James has denied the charges, describing them as politically motivated. At her arraignment on October 24, 2025, she pleaded not guilty. A trial was scheduled for January 26, 2026.

Two weeks after she was indicted, James' attorney, Abbe Lowell, filed several motions to dismiss; the motions allege that Halligan was unlawfully appointed, that the charges are inappropriate, and vindictive and selective prosecution. James Comey, in a separate prosecution, has also alleged that Halligan was unlawfully appointed. Comey's motion was referred to Albert Diaz, the chief judge of the U.S. Court of Appeals for the Fourth Circuit, who assigned this part of his case to Cameron McGowan Currie, a senior judge in the U.S. District Court for the District of South Carolina; the assignment allows the motion to be heard in a district other than the one where Halligan serves as the interim U.S. Attorney. Currie considered Comey's and James' motions regarding Halligan on November 13, 2025; James did not attend the hearing. As Halligan is the only federal prosecutor who signed the indictments, retroactively invalidating her appointment could end those cases.

=== Dismissal ===
On November 24, Currie ruled that Halligan had not been lawfully appointed, and she dismissed without prejudice the indictments of James and of Comey.
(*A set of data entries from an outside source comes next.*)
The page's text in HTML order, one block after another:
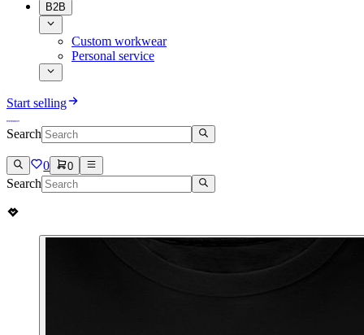
B2B
Custom workwear
Personal service
Start selling
Search
0 0
Search
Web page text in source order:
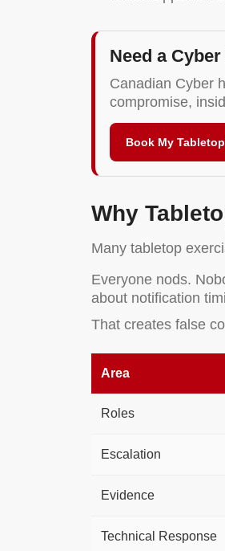
Need a
Canadian Cyber
compromise,
Book My
Why
Many tabletop
Everyone nods.
about notification
That creates false
Area
Roles
Escalation
Evidence
Technical Response

Currie wrote that, when Siebert was appointed as interim U.S. attorney on January 21, this started "[t]he 120-day clock". From May 21, the Attorney General no longer had appointment authority. Therefore, when Halligan assumed her position as interim U.S. attorney on September 22, she was "unlawfully serving in that role". In mid-December, the DOJ appealed the dismissal. As Halligan's appointment had been on an interim basis anyway, it had only been set to last 120 days, and she resigned on January 20, 2026, acknowledging that her tenure had ended.
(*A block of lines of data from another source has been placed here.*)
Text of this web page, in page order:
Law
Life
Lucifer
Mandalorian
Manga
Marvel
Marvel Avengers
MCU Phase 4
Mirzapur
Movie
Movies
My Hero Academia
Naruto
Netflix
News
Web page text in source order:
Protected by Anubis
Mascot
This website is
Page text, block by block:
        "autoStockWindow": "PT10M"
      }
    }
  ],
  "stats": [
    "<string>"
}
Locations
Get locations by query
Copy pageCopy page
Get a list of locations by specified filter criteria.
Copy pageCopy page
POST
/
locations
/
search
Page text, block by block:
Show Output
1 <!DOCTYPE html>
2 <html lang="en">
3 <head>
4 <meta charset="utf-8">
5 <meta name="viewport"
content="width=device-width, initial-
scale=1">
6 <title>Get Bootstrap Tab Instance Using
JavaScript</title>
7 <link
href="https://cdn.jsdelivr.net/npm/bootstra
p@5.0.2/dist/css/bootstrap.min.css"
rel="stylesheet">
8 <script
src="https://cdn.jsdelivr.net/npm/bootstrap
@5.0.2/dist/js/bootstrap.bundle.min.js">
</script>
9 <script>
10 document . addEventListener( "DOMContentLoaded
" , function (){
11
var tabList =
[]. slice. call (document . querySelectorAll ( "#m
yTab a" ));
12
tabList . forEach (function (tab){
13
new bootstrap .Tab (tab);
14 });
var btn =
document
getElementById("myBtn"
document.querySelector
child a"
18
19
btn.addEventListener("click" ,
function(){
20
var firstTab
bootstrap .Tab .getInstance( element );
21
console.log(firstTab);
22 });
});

=== Attempts to secure another indictment ===
Less than two weeks after Currie dismissed the indictment against James, DOJ prosecutors in Norfolk, Virginia, sought a second indictment. However, on December 4, 2025, the grand jury declined to indict her. On December 11, a federal grand jury in Alexandria, Virginia similarly declined to indict her.
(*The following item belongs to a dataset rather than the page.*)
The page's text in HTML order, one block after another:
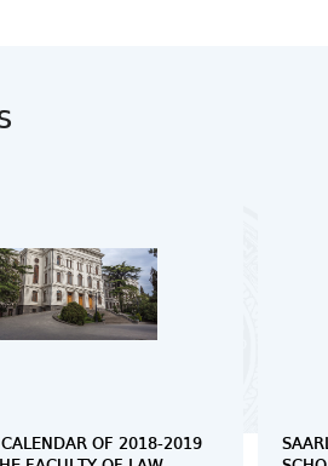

John Sarcone, the Trump administration’s pick for US Attorney for the Northern District of New York, began working on two criminal investigations into James, but on January 8, 2026, federal judge Lorna Schofield ruled that he was "not lawfully serving as Acting U.S. Attorney" and therefore must cease his work on the investigations.

=== Appeal ===
On February 9, 2026, the DOJ filed an appeal with the Fourth Circuit Court of Appeals, arguing that Halligan had not been improperly appointed and the case should not have been dismissed.

== Reactions ==
New York Governor Kathy Hochul condemned the indictment, calling it politically motivated. Civil rights organizations, including the National Council of Negro Women, expressed concern about the broader implications of the indictment, particularly its impact on black women in leadership. Legal experts cited by Associated Press questioned the strength of the allegations, noting that cases of this nature are rare without clear evidence of fraud or deliberate wrongdoing.

In their book Regime Change, co-authors Maggie Haberman and Jonathan Swan report that Trump told a White House advisor he didn't care whether James was convicted, and that the true goal was to drag James into court. "I want to make her life miserable," Trump reportedly told the advisor.

On October 30, 2025, the Trump administration fired about a dozen officials in Fannie Mae’s ethics and internal investigations unit. The fired officials had been probing (following an internal complaint) whether other senior officials, under direction of Bill Pulte, had improperly ordered staff to pull mortgage records of Democratic officials. A complaint about James's records had been elevated to the Office of Inspector General for the Federal Housing Finance Agency headed by Pulte, which passed it on to the U.S. attorney’s office in eastern Virginia that had brought the criminal case against James.